• WHAT IS NEEDED
Scan the entries for lines with the word "details", then copy those lines.

• WORKING DATA
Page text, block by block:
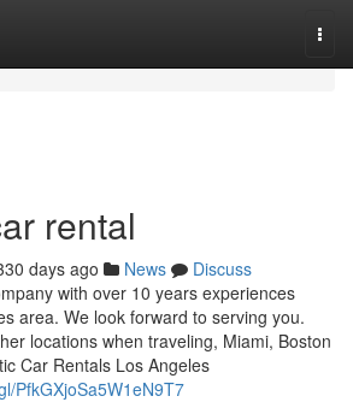
rental
days ago News
Discuss
with over 10 years experiences
area. We look forward to serving you.
locations when traveling, Miami, Boston
Car Rentals Los Angeles
PfkGXjoSa5W1eN9T7
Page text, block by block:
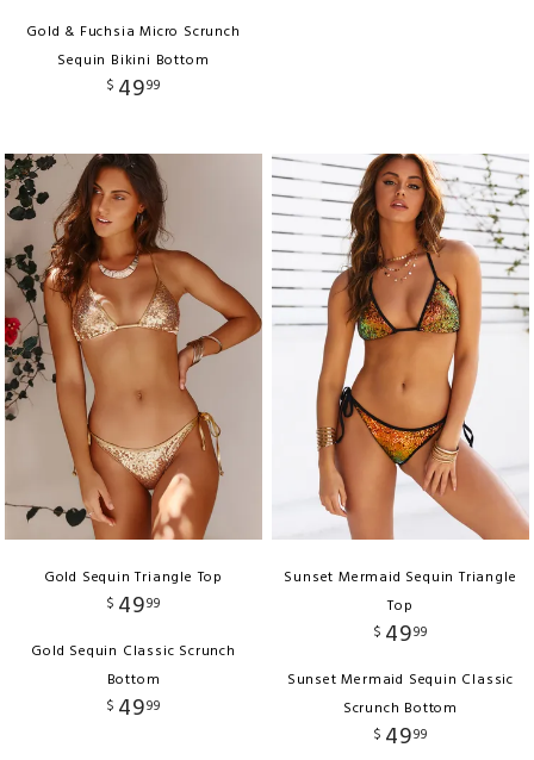
Gold & Fuchsia Micro Scrunch
Sequin Bikini Bottom
$ 4999
Gold Sequin Triangle Top
$ 4999
Gold Sequin Classic Scrunch
Bottom
$ 4999
Sunset Mermaid Sequin Triangle
Top
$ 4999
Sunset Mermaid Sequin Classic
Scrunch Bottom
$ 4999
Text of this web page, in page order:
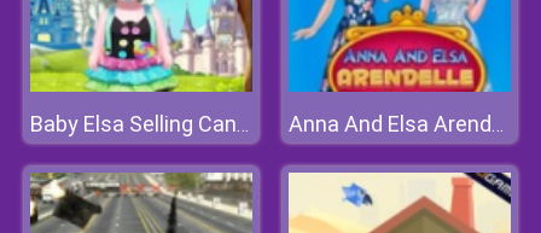
Baby Elsa Selling Candy Anna And Elsa Arendelle Ball
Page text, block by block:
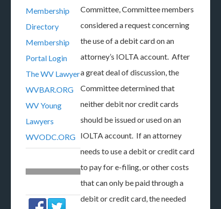
Membership
Directory
Membership
Portal Login
The WV Lawyer
WVBAR.ORG
WV Young
Lawyers
WVODC.ORG
Committee, Committee members
considered a request concerning
the use of a debit card on an
attorney’s IOLTA account. After
a great deal of discussion, the
Committee determined that
neither debit nor credit cards
should be issued or used on an
IOLTA account. If an attorney
needs to use a debit or credit card
to pay for e-filing, or other costs
that can only be paid through a
debit or credit card, the needed
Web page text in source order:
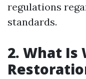
regulations
standards.
2. What Is
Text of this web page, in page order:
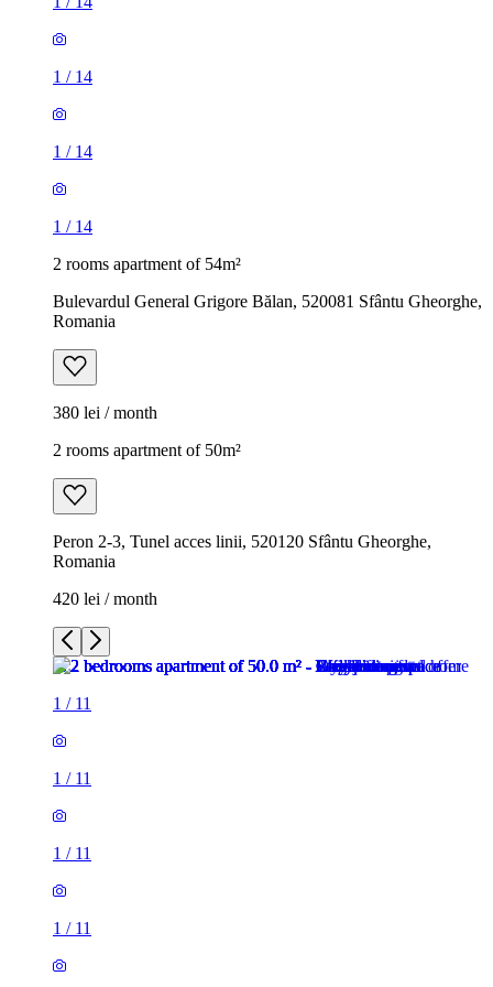
1 / 14
1 / 14
1 / 14
2 rooms apartment of 54m²
Bulevardul General Grigore Bălan, 520081 Sfântu Gheorghe,
Romania
380 lei / month
2 rooms apartment of 50m²
Peron 2-3, Tunel acces linii, 520120 Sfântu Gheorghe,
Romania
420 lei / month
1 / 11
1 / 11
1 / 11
1 / 11
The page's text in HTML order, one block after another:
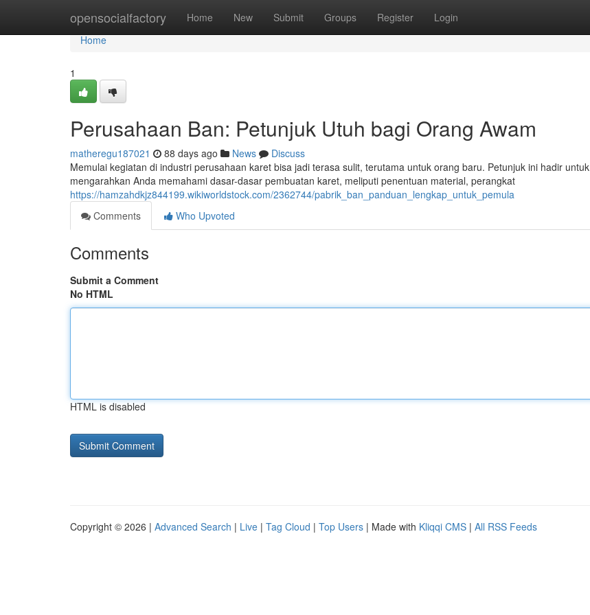
opensocialfactory Home New Submit Groups Register Login
Home
Home
1
Perusahaan Ban: Petunjuk Utuh bagi Orang Awam
matheregu187021 88 days ago News
Discuss
Memulai kegiatan di industri perusahaan karet bisa jadi terasa sulit, terutama untuk orang baru. Petunjuk ini hadir untuk
mengarahkan Anda memahami dasar-dasar pembuatan karet, meliputi penentuan material, perangkat
https://hamzahdkjz844199.wikiworldstock.com/2362744/pabrik_ban_panduan_lengkap_untuk_pemula
Comments
Who Upvoted
Comments
Submit a Comment
No HTML
HTML is disabled
Copyright © 2026 | Advanced Search | Live | Tag Cloud | Top Users | Made with Kliqqi CMS | All RSS Feeds
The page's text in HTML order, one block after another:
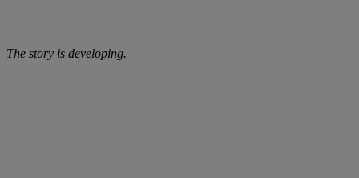
The story is developing.
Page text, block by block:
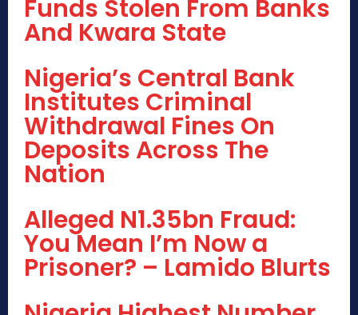
Funds Stolen From Banks
And Kwara State
Nigeria’s Central Bank
Institutes Criminal
Withdrawal Fines On
Deposits Across The
Nation
Alleged N1.35bn Fraud:
You Mean I’m Now a
Prisoner? – Lamido Blurts
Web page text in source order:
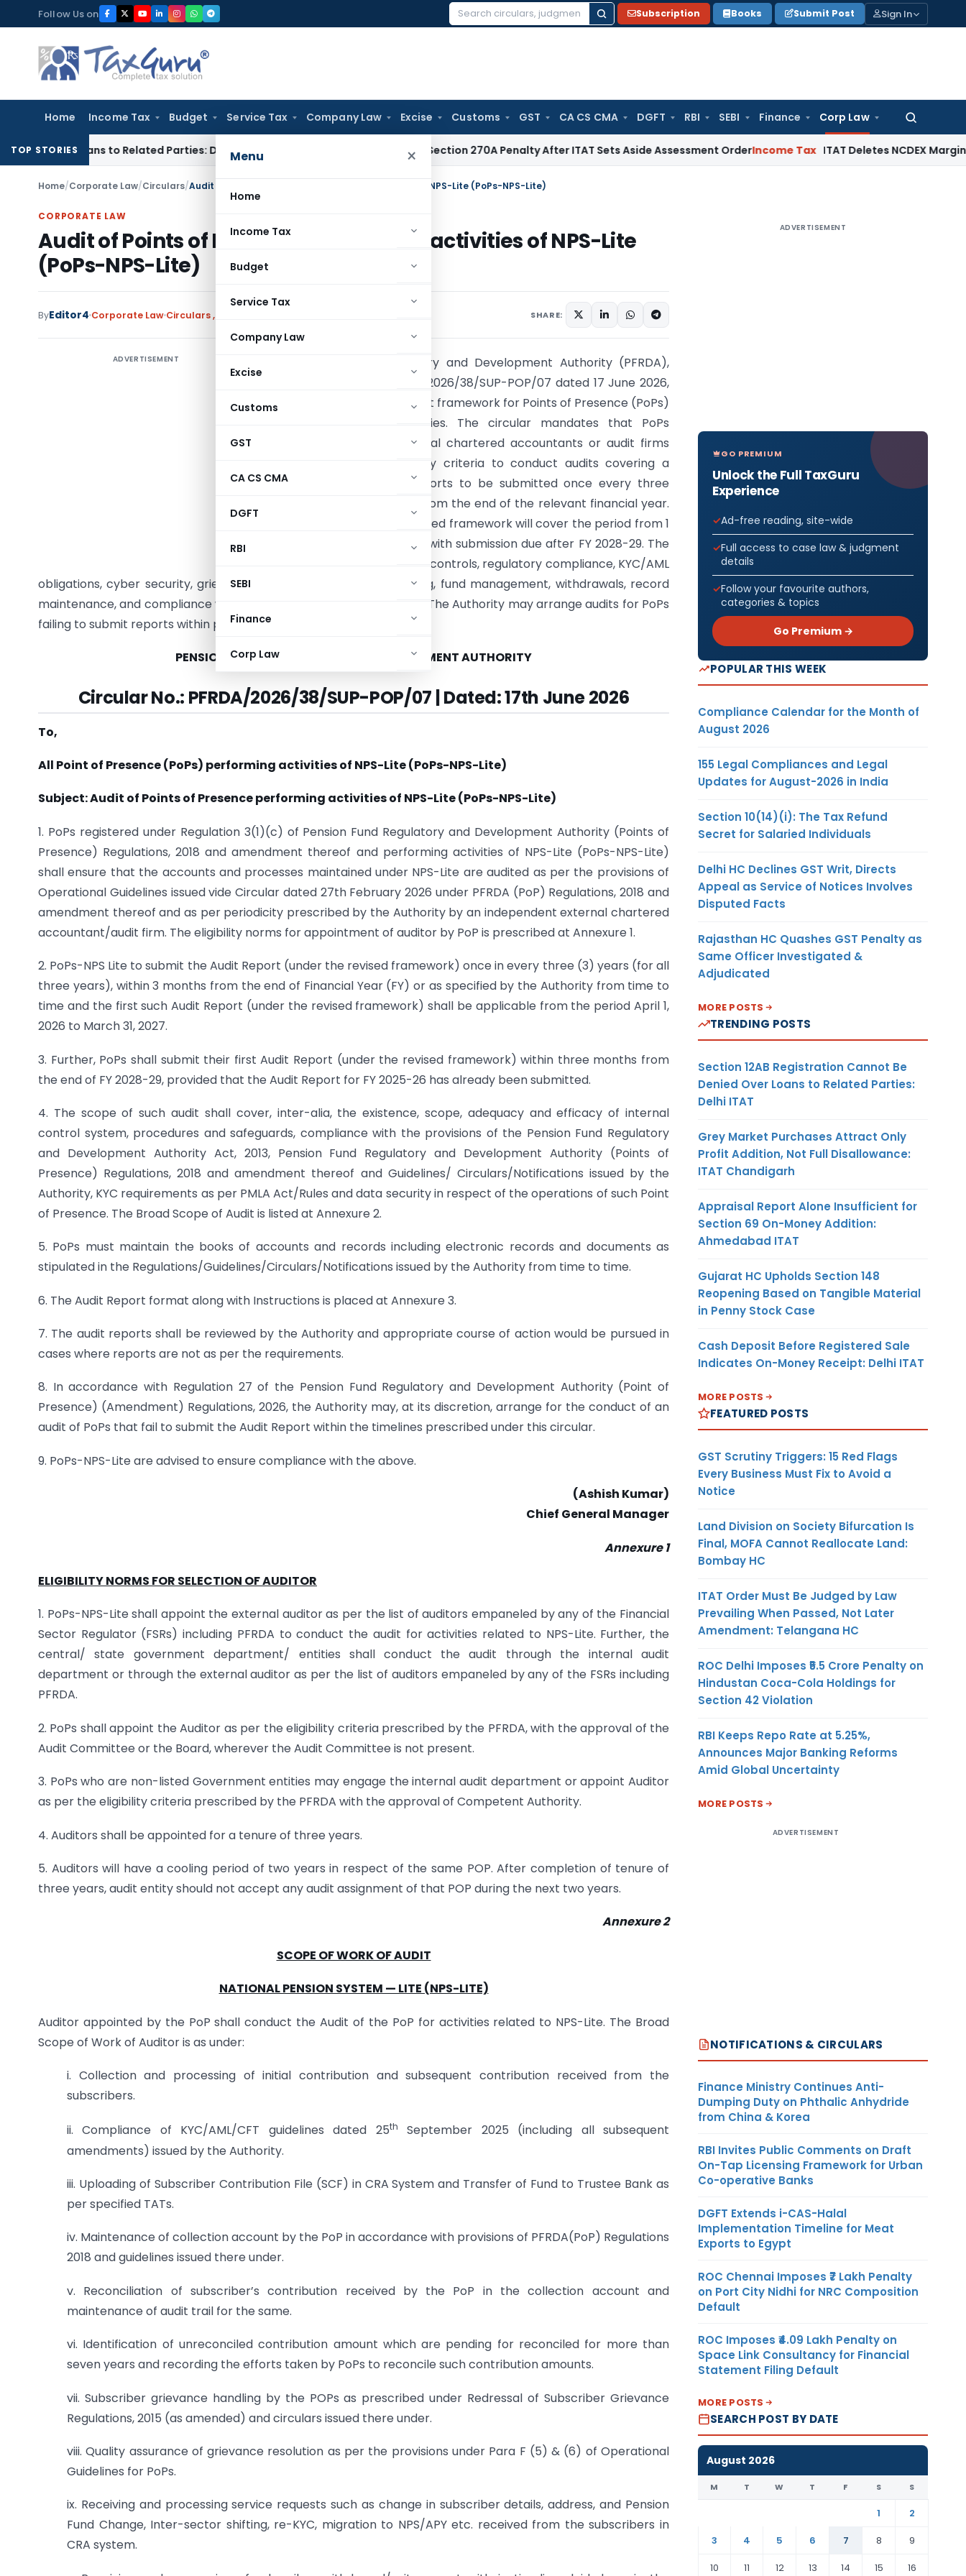
to
content
Follow Us on
Search
Subscription Books Submit Post Sign In
Home Income Tax Budget Service Tax Company Law Excise Customs GST CA CS CMA DGFT RBI SEBI Finance Corp Law
Search
Menu ×
Home
Income Tax
Budget
Service Tax
Company Law
Excise
Customs
GST
CA CS CMA
DGFT
RBI
SEBI
Finance
Corp Law
TOP STORIES
Loans to Related Parties: Delhi ITATIncome Tax Delhi HC Quashes Section 270A Penalty After ITAT Sets Aside Assessment OrderIncome Tax ITAT Deletes NCDEX Margin
Home/Corporate Law/Circulars/Audit of Points of Presence performing activities of NPS-Lite (PoPs-NPS-Lite)
CORPORATE LAW
Audit of Points of Presence performing activities of NPS-Lite
(PoPs-NPS-Lite)
ByEditor4 Corporate Law Circulars, SHARE:
ADVERTISEMENT
The Pension Fund Regulatory and Development Authority (PFRDA),
through Circular No. PFRDA/2026/38/SUP-POP/07 dated 17 June 2026,
has introduced a revised audit framework for Points of Presence (PoPs)
performing NPS-Lite activities. The circular mandates that PoPs
appoint independent external chartered accountants or audit firms
meeting prescribed eligibility criteria to conduct audits covering a
three-year period, with reports to be submitted once every three
years within three months from the end of the relevant financial year.
The first audit under the revised framework will cover the period from 1
April 2026 to 31 March 2027, with submission due after FY 2028-29. The
audit scope includes internal controls, regulatory compliance, KYC/AML
obligations, cyber security, grievance redressal, subscriber servicing, fund management, withdrawals, record
maintenance, and compliance with PFRDA regulations and circulars. The Authority may arrange audits for PoPs
failing to submit reports within prescribed timelines.
PENSION FUND REGULATORY AND DEVELOPMENT AUTHORITY
Circular No.: PFRDA/2026/38/SUP-POP/07 | Dated: 17th June 2026
To,
All Point of Presence (PoPs) performing activities of NPS-Lite (PoPs-NPS-Lite)
Subject: Audit of Points of Presence performing activities of NPS-Lite (PoPs-NPS-Lite)
1. PoPs registered under Regulation 3(1)(c) of Pension Fund Regulatory and Development Authority (Points of
Presence) Regulations, 2018 and amendment thereof and performing activities of NPS-Lite (PoPs-NPS-Lite)
shall ensure that the accounts and processes maintained under NPS-Lite are audited as per the provisions of
Operational Guidelines issued vide Circular dated 27th February 2026 under PFRDA (PoP) Regulations, 2018 and
amendment thereof and as per periodicity prescribed by the Authority by an independent external chartered
accountant/audit firm. The eligibility norms for appointment of auditor by PoP is prescribed at Annexure 1.
2. PoPs-NPS Lite to submit the Audit Report (under the revised framework) once in every three (3) years (for all
three years), within 3 months from the end of Financial Year (FY) or as specified by the Authority from time to
time and the first such Audit Report (under the revised framework) shall be applicable from the period April 1,
2026 to March 31, 2027.
3. Further, PoPs shall submit their first Audit Report (under the revised framework) within three months from
the end of FY 2028-29, provided that the Audit Report for FY 2025-26 has already been submitted.
4. The scope of such audit shall cover, inter-alia, the existence, scope, adequacy and efficacy of internal
control system, procedures and safeguards, compliance with the provisions of the Pension Fund Regulatory
and Development Authority Act, 2013, Pension Fund Regulatory and Development Authority (Points of
Presence) Regulations, 2018 and amendment thereof and Guidelines/ Circulars/Notifications issued by the
Authority, KYC requirements as per PMLA Act/Rules and data security in respect of the operations of such Point
of Presence. The Broad Scope of Audit is listed at Annexure 2.
5. PoPs must maintain the books of accounts and records including electronic records and documents as
stipulated in the Regulations/Guidelines/Circulars/Notifications issued by the Authority from time to time.
6. The Audit Report format along with Instructions is placed at Annexure 3.
7. The audit reports shall be reviewed by the Authority and appropriate course of action would be pursued in
cases where reports are not as per the requirements.
8. In accordance with Regulation 27 of the Pension Fund Regulatory and Development Authority (Point of
Presence) (Amendment) Regulations, 2026, the Authority may, at its discretion, arrange for the conduct of an
audit of PoPs that fail to submit the Audit Report within the timelines prescribed under this circular.
9. PoPs-NPS-Lite are advised to ensure compliance with the above.
(Ashish Kumar)
Chief General Manager
Annexure 1
ELIGIBILITY NORMS FOR SELECTION OF AUDITOR
1. PoPs-NPS-Lite shall appoint the external auditor as per the list of auditors empaneled by any of the Financial
Sector Regulator (FSRs) including PFRDA to conduct the audit for activities related to NPS-Lite. Further, the
central/ state government department/ entities shall conduct the audit through the internal audit
department or through the external auditor as per the list of auditors empaneled by any of the FSRs including
PFRDA.
2. PoPs shall appoint the Auditor as per the eligibility criteria prescribed by the PFRDA, with the approval of the
Audit Committee or the Board, wherever the Audit Committee is not present.
3. PoPs who are non-listed Government entities may engage the internal audit department or appoint Auditor
as per the eligibility criteria prescribed by the PFRDA with the approval of Competent Authority.
4. Auditors shall be appointed for a tenure of three years.
5. Auditors will have a cooling period of two years in respect of the same POP. After completion of tenure of
three years, audit entity should not accept any audit assignment of that POP during the next two years.
Annexure 2
SCOPE OF WORK OF AUDIT
NATIONAL PENSION SYSTEM — LITE (NPS-LITE)
Auditor appointed by the PoP shall conduct the Audit of the PoP for activities related to NPS-Lite. The Broad
Scope of Work of Auditor is as under:
i. Collection and processing of initial contribution and subsequent contribution received from the
subscribers.
ii. Compliance of KYC/AML/CFT guidelines dated 25th
September 2025 (including all subsequent
amendments) issued by the Authority.
iii. Uploading of Subscriber Contribution File (SCF) in CRA System and Transfer of Fund to Trustee Bank as
per specified TATs.
iv. Maintenance of collection account by the PoP in accordance with provisions of PFRDA(PoP) Regulations
2018 and guidelines issued there under.
v. Reconciliation of subscriber’s contribution received by the PoP in the collection account and
maintenance of audit trail for the same.
vi. Identification of unreconciled contribution amount which are pending for reconciled for more than
seven years and recording the efforts taken by PoPs to reconcile such contribution amounts.
vii. Subscriber grievance handling by the POPs as prescribed under Redressal of Subscriber Grievance
Regulations, 2015 (as amended) and circulars issued there under.
viii. Quality assurance of grievance resolution as per the provisions under Para F (5) & (6) of Operational
Guidelines for PoPs.
ix. Receiving and processing service requests such as change in subscriber details, address, and Pension
Fund Change, Inter-sector shifting, re-KYC, migration to NPS/APY etc. received from the subscribers in
CRA system.
ADVERTISEMENT
GO PREMIUM
Unlock the Full TaxGuru
Experience
Ad-free reading, site-wide
Full access to case law & judgment
details
Follow your favourite authors,
categories & topics
Go Premium →
POPULAR THIS WEEK
Compliance Calendar for the Month of
August 2026
155 Legal Compliances and Legal
Updates for August-2026 in India
Section 10(14)(i): The Tax Refund
Secret for Salaried Individuals
Delhi HC Declines GST Writ, Directs
Appeal as Service of Notices Involves
Disputed Facts
Rajasthan HC Quashes GST Penalty as
Same Officer Investigated &
Adjudicated
MORE POSTS
TRENDING POSTS
Section 12AB Registration Cannot Be
Denied Over Loans to Related Parties:
Delhi ITAT
Grey Market Purchases Attract Only
Profit Addition, Not Full Disallowance:
ITAT Chandigarh
Appraisal Report Alone Insufficient for
Section 69 On-Money Addition:
Ahmedabad ITAT
Gujarat HC Upholds Section 148
Reopening Based on Tangible Material
in Penny Stock Case
Cash Deposit Before Registered Sale
Indicates On-Money Receipt: Delhi ITAT
MORE POSTS
FEATURED POSTS
GST Scrutiny Triggers: 15 Red Flags
Every Business Must Fix to Avoid a
Notice
Land Division on Society Bifurcation Is
Final, MOFA Cannot Reallocate Land:
Bombay HC
ITAT Order Must Be Judged by Law
Prevailing When Passed, Not Later
Amendment: Telangana HC
ROC Delhi Imposes ₹5.5 Crore Penalty on
Hindustan Coca-Cola Holdings for
Section 42 Violation
RBI Keeps Repo Rate at 5.25%,
Announces Major Banking Reforms
Amid Global Uncertainty
MORE POSTS
ADVERTISEMENT
NOTIFICATIONS & CIRCULARS
Finance Ministry Continues Anti-
Dumping Duty on Phthalic Anhydride
from China & Korea
RBI Invites Public Comments on Draft
On-Tap Licensing Framework for Urban
Co-operative Banks
DGFT Extends i-CAS-Halal
Implementation Timeline for Meat
Exports to Egypt
ROC Chennai Imposes ₹7 Lakh Penalty
on Port City Nidhi for NRC Composition
Default
ROC Imposes ₹4.09 Lakh Penalty on
Space Link Consultancy for Financial
Statement Filing Default
MORE POSTS
SEARCH POST BY DATE
August 2026
M T W T F S S
1
2
3
4 5 6 7 8
9
10
11 12 13 14 15 16
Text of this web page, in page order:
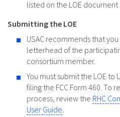
listed on the LOE
Submitting the LOE
USAC recommends that
letterhead of the
consortium member.
You must submit the LOE to
filing the FCC Form 460. To
process, review the RHC
User Guide.
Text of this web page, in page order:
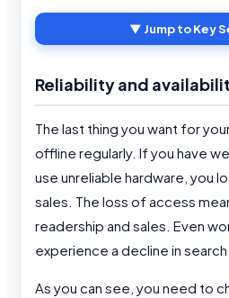
▼ Jump to Key
Reliability and
The last thing you want for
offline regularly. If you have
use unreliable hardware, you
sales. The loss of access
readership and sales. Even
experience a decline in search
As you can see, you need to
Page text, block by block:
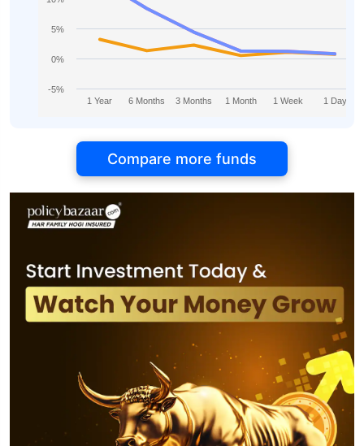
1 Year 6 Months 3 Months 1 Month 1 Week 1 Day
-5%
0%
5%
Compare more funds

• ANSWER BOX
ix. Receiving and processing service requests such as change in subscriber details, address, and Pension
details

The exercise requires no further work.